Residents, organizers, and activists set up an encampment at the University City Townhomes on July 10 to protest the sale of 70 units of affordable housing.
The Save the UC Townhomes Coalition organized the encampment at the entrance of the townhomes on 40th and Market streets without a distinct end date in mind, and is now two weeks deep into the protest. Residents and supporters are sleeping outside of the housing complex to illustrate the effects of displacement, aiming to challenge their Sept. 7 eviction.
Altman Management Company, the real estate firm that owns the townhomes, did not renew a 40-year contract with the United States Department of Housing and Urban Development, forcing the residents to be evicted by September — a date recently extended from July 8. In a statement, the firm called the protest “unfortunate and ill-advised."

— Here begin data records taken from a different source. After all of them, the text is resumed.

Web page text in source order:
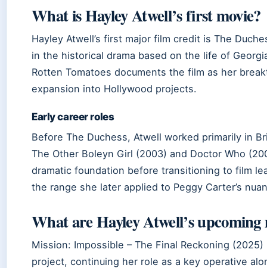
What is Hayley Atwell’s first movie?
Hayley Atwell’s first major film credit is The
in the historical drama based on the life of
Rotten Tomatoes documents the film as her
expansion into Hollywood projects.
Early career roles
Before The Duchess, Atwell worked primarily in
The Other Boleyn Girl (2003) and Doctor Who
dramatic foundation before transitioning to film
the range she later applied to Peggy Carter’s
What are Hayley Atwell’s upcoming
Mission: Impossible – The Final Reckoning
project, continuing her role as a key operative
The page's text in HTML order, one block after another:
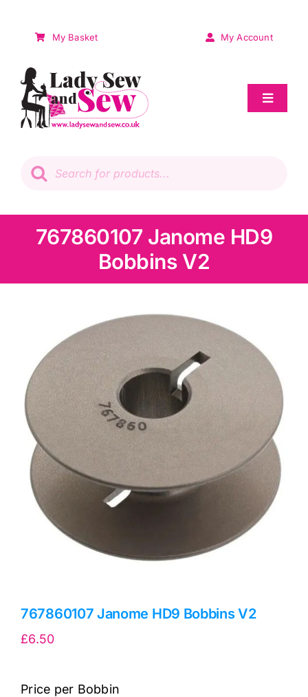
My Basket My Account
Toggle
Patchwork
Knitting & Crochet
Sewing Machines
Dress & Upholstery
Classes & Openings
search
767860107 Janome HD9
Bobbins V2
767860107 Janome HD9 Bobbins V2
£6.50
Price per Bobbin
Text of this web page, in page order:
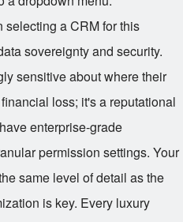
selecting a CRM for this
sovereignty and security.
sensitive about where their
loss; it's a reputational
enterprise-grade
permission settings. Your
same level of detail as the
is key. Every luxury
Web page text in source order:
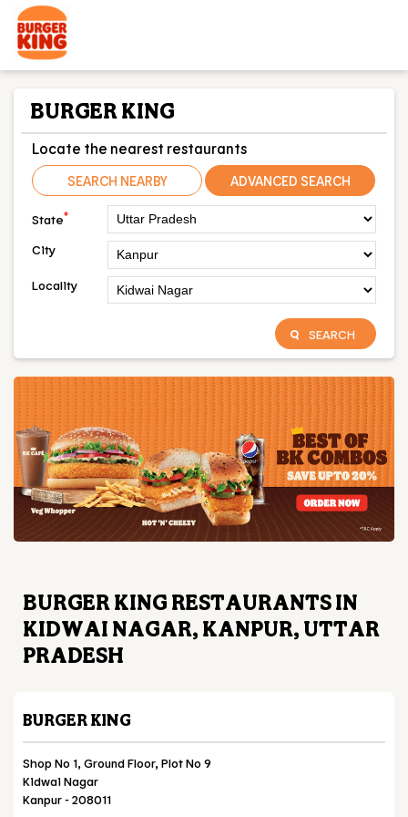
BURGER KING
Locate the nearest restaurants
SEARCH NEARBY ADVANCED SEARCH
State*
City
Locality
SEARCH
BURGER KING RESTAURANTS IN
KIDWAI NAGAR, KANPUR, UTTAR
PRADESH
BURGER KING
Shop No 1, Ground Floor, Plot No 9
Kidwai Nagar
Kanpur-208011
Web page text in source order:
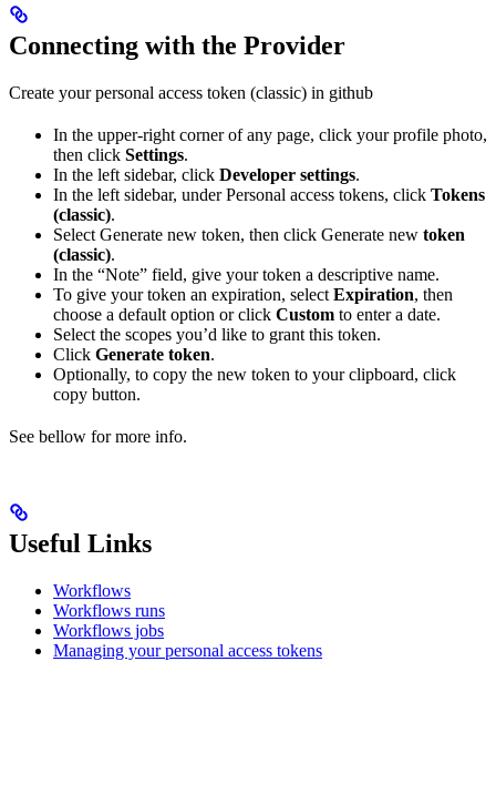
Connecting with the Provider
Create your personal access token (classic) in github
In the upper-right corner of any page, click your profile photo,
then click Settings.
In the left sidebar, click Developer settings.
In the left sidebar, under Personal access tokens, click Tokens
(classic).
Select Generate new token, then click Generate new token
(classic).
In the “Note” field, give your token a descriptive name.
To give your token an expiration, select Expiration, then
choose a default option or click Custom to enter a date.
Select the scopes you’d like to grant this token.
Click Generate token.
Optionally, to copy the new token to your clipboard, click
copy button.
See bellow for more info.
Useful Links
Workflows
Workflows runs
Workflows jobs
Managing your personal access tokens
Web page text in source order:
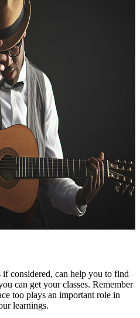
considered, can help you to find
can get your classes. Remember
too plays an important role in
learnings.
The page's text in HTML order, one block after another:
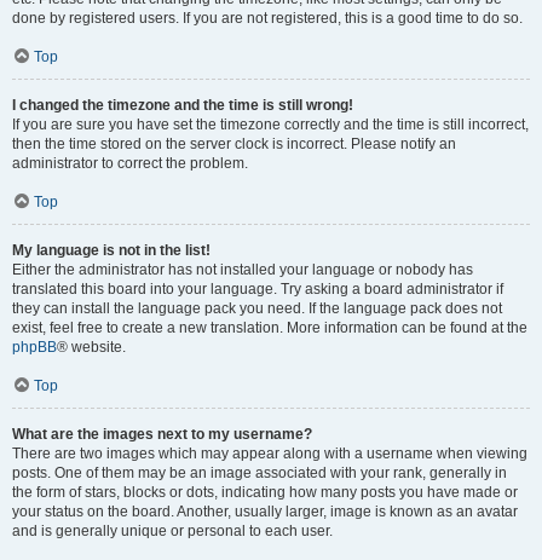
done by registered users. If you are not registered, this is a good time to do so.
Top
I changed the timezone and the time is still wrong!
If you are sure you have set the timezone correctly and the time is still incorrect,
then the time stored on the server clock is incorrect. Please notify an
administrator to correct the problem.
Top
My language is not in the list!
Either the administrator has not installed your language or nobody has
translated this board into your language. Try asking a board administrator if
they can install the language pack you need. If the language pack does not
exist, feel free to create a new translation. More information can be found at the
phpBB® website.
Top
What are the images next to my username?
There are two images which may appear along with a username when viewing
posts. One of them may be an image associated with your rank, generally in
the form of stars, blocks or dots, indicating how many posts you have made or
your status on the board. Another, usually larger, image is known as an avatar
and is generally unique or personal to each user.
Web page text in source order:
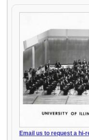
Email us to request a hi-
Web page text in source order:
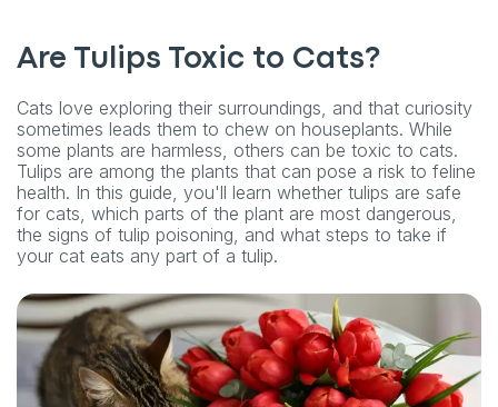
Are Tulips Toxic to Cats?
Cats love exploring their surroundings, and that curiosity
sometimes leads them to chew on houseplants. While
some plants are harmless, others can be toxic to cats.
Tulips are among the plants that can pose a risk to feline
health. In this guide, you'll learn whether tulips are safe
for cats, which parts of the plant are most dangerous,
the signs of tulip poisoning, and what steps to take if
your cat eats any part of a tulip.
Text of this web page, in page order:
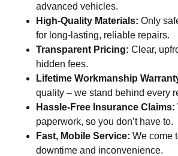
advanced vehicles.
High-Quality Materials: Only
for long-lasting, reliable repairs.
Transparent Pricing: Clear,
hidden fees.
Lifetime Workmanship
quality – we stand behind every
Hassle-Free Insurance Claims:
paperwork, so you don’t have to.
Fast, Mobile Service: We come
downtime and inconvenience.
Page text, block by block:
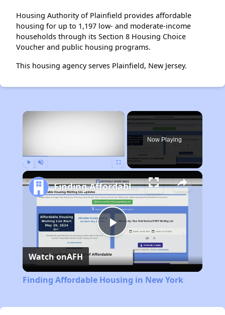
Housing Authority of Plainfield provides affordable
housing for up to 1,197 low- and moderate-income
households through its Section 8 Housing Choice
Voucher and public housing programs.
This housing agency serves Plainfield, New Jersey.
×
Now Playing
Play
Video
Finding Affordable Housing in New York
Watch onAFH
Finding Affordable Housing in New York
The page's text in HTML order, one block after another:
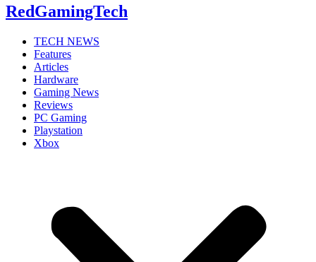
RedGamingTech
TECH NEWS
Features
Articles
Hardware
Gaming News
Reviews
PC Gaming
Playstation
Xbox

28-year-long resident Darlene Foreman is a member of the resident council which agreed to erect tents on the grass of the affordable housing complex. “People think that this is a homeless encampment, this is not,'' Foreman told The Daily Pennsylvanian. “This is a result of what can happen to people who are displaced.”
Residents including Lynn Green, who has lived in the townhomes for almost 30 years, plan to have the encampment in place “as long as we can push for what we need, and what should be done."

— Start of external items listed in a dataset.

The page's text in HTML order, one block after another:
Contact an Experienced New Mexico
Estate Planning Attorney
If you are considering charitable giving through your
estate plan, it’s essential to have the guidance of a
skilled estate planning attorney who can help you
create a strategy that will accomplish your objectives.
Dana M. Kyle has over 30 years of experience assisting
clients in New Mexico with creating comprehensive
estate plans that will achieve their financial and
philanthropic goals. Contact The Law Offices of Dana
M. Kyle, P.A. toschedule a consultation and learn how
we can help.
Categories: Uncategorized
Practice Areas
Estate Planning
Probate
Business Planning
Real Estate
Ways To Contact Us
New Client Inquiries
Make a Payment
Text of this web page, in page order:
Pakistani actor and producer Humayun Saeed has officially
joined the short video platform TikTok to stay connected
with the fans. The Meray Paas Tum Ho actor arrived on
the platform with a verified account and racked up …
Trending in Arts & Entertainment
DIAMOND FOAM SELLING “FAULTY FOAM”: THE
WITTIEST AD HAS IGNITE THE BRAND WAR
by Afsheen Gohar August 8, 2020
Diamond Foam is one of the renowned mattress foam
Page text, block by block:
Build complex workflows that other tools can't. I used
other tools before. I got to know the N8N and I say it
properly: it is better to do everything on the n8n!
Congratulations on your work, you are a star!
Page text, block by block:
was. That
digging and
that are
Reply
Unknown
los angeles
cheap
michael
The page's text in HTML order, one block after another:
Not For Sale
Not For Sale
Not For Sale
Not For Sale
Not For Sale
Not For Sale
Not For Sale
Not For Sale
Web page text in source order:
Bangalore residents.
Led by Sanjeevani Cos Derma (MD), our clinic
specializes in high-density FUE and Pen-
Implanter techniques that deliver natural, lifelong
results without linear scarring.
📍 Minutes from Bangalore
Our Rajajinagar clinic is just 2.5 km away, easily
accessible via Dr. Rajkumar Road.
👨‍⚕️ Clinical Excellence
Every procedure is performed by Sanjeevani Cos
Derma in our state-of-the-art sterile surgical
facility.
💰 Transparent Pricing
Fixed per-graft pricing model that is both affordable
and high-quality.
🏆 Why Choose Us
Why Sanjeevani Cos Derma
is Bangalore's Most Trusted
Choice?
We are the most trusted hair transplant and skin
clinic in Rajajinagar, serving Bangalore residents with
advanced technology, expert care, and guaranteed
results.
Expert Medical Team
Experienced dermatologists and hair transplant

Resident Sheldon Davids, who has lived in the townhomes for 13 years, said supporters and community members sleeping overnight at the encampment exhibit unity within the larger community. “The residents are not alone in their demands. Residents are not alone in their situation,” Davids told the DP.
The encampment is among the many actions, including marches, teach-ins, and block parties the coalition is organizing to protest the sale of the housing complex. Demands of the residents include more communication with the owner of Altman Management, Brett Altman.

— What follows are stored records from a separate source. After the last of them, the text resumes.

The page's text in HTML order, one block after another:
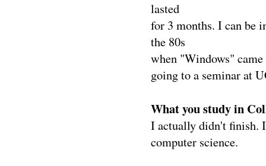
lasted
for 3 months. I can be
the 80s
when "Windows"
going to a seminar at
What you study in
I actually didn't finish.
computer science.
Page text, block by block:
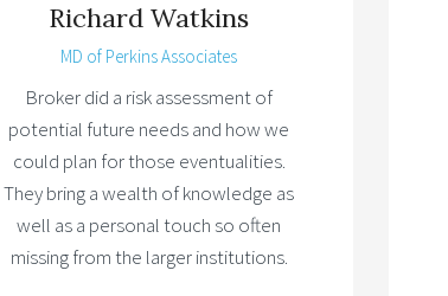
Richard Watkins
MD of Perkins Associates
Broker did a risk assessment of
potential future needs and how we
could plan for those eventualities.
They bring a wealth of knowledge as
well as a personal touch so often
missing from the larger institutions.
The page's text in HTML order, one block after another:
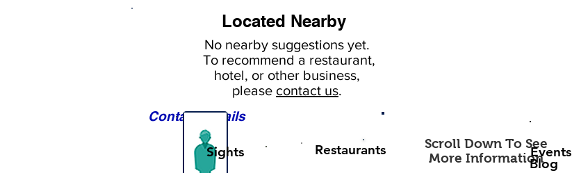
Located Nearby
No nearby suggestions yet.
To recommend a restaurant,
hotel, or other business,
please contact us.
Contact Details
Scroll Down To See
More InformationEvents
Blog
Sights Restaurants
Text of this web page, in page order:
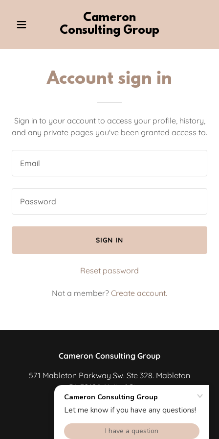
Cameron
Consulting Group
Account sign in
Sign in to your account to access your profile, history,
and any private pages you've been granted access to.
SIGN IN
Reset password
Not a member? Create account.
Cameron Consulting Group
571 Mableton Parkway Sw. Ste 328. Mableton
GA 30126. United States
678-600-6499
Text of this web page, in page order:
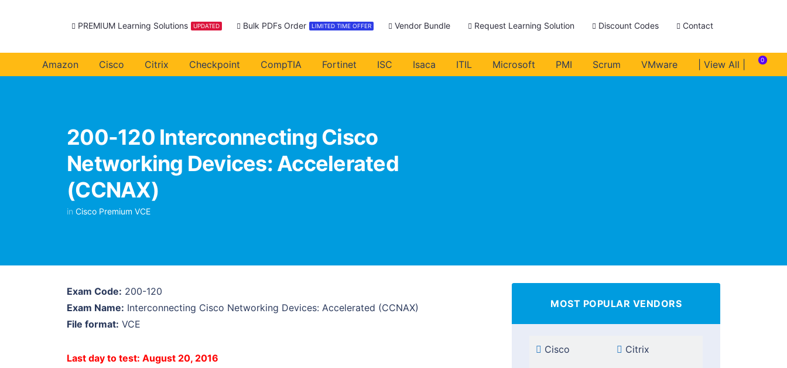
PREMIUM Learning Solutions UPDATED Bulk PDFs Order LIMITED TIME OFFER Vendor Bundle Request Learning Solution Discount Codes Contact
Amazon Cisco Citrix Checkpoint CompTIA Fortinet ISC Isaca ITIL Microsoft PMI Scrum VMware | View All | 0
200-120 Interconnecting Cisco
Networking Devices: Accelerated
(CCNAX)
in Cisco Premium VCE
Exam Code: 200-120
Exam Name: Interconnecting Cisco Networking Devices: Accelerated (CCNAX)
File format: VCE
Last day to test: August 20, 2016
MOST POPULAR VENDORS
Cisco Citrix
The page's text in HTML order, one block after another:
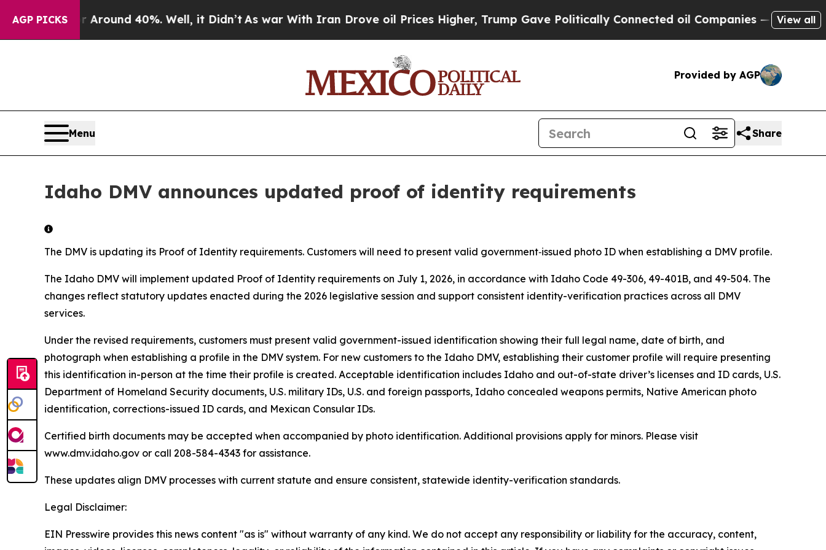
AGP PICKS
a Floor Around 40%. Well, it Didn’tAs war With Iran Drove oil Prices Higher, Trump Gave Politically Connected oil Companies — not View all
Provided by AGP
Menu Share
Idaho DMV announces updated proof of identity requirements
The DMV is updating its Proof of Identity requirements. Customers will need to present valid government‑issued photo ID when establishing a DMV profile.
The Idaho DMV will implement updated Proof of Identity requirements on July 1, 2026, in accordance with Idaho Code 49-306, 49-401B, and 49-504. The
changes reflect statutory updates enacted during the 2026 legislative session and support consistent identity-verification practices across all DMV
services.
Under the revised requirements, customers must present valid government-issued identification showing their full legal name, date of birth, and
photograph when establishing a profile in the DMV system. For new customers to the Idaho DMV, establishing their customer profile will require presenting
this identification in-person at the time their profile is created. Acceptable identification includes Idaho and out-of-state driver’s licenses and ID cards, U.S.
Department of Homeland Security documents, U.S. military IDs, U.S. and foreign passports, Idaho concealed weapons permits, Native American photo
identification, corrections-issued ID cards, and Mexican Consular IDs.
Certified birth documents may be accepted when accompanied by photo identification. Additional provisions apply for minors. Please visit
www.dmv.idaho.gov or call 208-584-4343 for assistance.
These updates align DMV processes with current statute and ensure consistent, statewide identity-verification standards.
Legal Disclaimer:
EIN Presswire provides this news content "as is" without warranty of any kind. We do not accept any responsibility or liability for the accuracy, content,

Resident and organizer Rasheda Alexander has been sleeping in a tent outside of her home.
“I really think all of this could have been prevented had [Altman] had a conversation with us and said he would be able to find adequate housing for everyone,” Alexander said.
“We've been trying to get a meeting with him for nine months or more, and he does not respond to us,” Foreman noted.
In response to the encampment, Altman Management has closed the property’s leasing office for residents and briefly shut down their laundry room, stating that the protesters “have no legal right to assemble on the site or access public utilities [of the townhomes]."
The land of the UC Townhomes is in University City — a continuingly gentrifying part of Philadelphia historically known as the Black Bottom. Activists argue the expansion of local universities including Penn forces the displacement of primarily Black and Brown people in West Philadelphia.
Residents had a meeting with Interim President Wendell Pritchett and other top Penn officials in May to discuss the sale of the UC Townhomes. No coalition demands were met at the time of the meeting.
In a statement to the DP, Director of Media Relations Ron Ozio said: “We are sympathetic to the challenges that the residents are facing as they anticipate relocation. There is a limit to anything that the University can do, as this is a matter between the property owners, the city, and the tenants. We continue to encourage regular and clear communications from the property manager to the residents and are hopeful that a positive resolution will be achieved soon.”
While the townhomes eviction remains a legal issue between tenant and owner, Foreman argues that Penn is still much to blame. “Penn is opening up all of this student housing for people. What about the residents that live in this area, whose properties you're taking?” Foreman stated.
Davids added that residents of the townhomes put a banner near the entrance of the encampment dawning the name “The People's Townhomes” with "UC" crossed out, underscoring the residents' protest against University City gentrification and the resulting displacement.
"The townhomes is a community, so we're not just talking about people being removed from roofs over their heads that have housed families, in many instances, at least two generations. What we're talking about is the connotations of that in terms of the broader community," said Davids.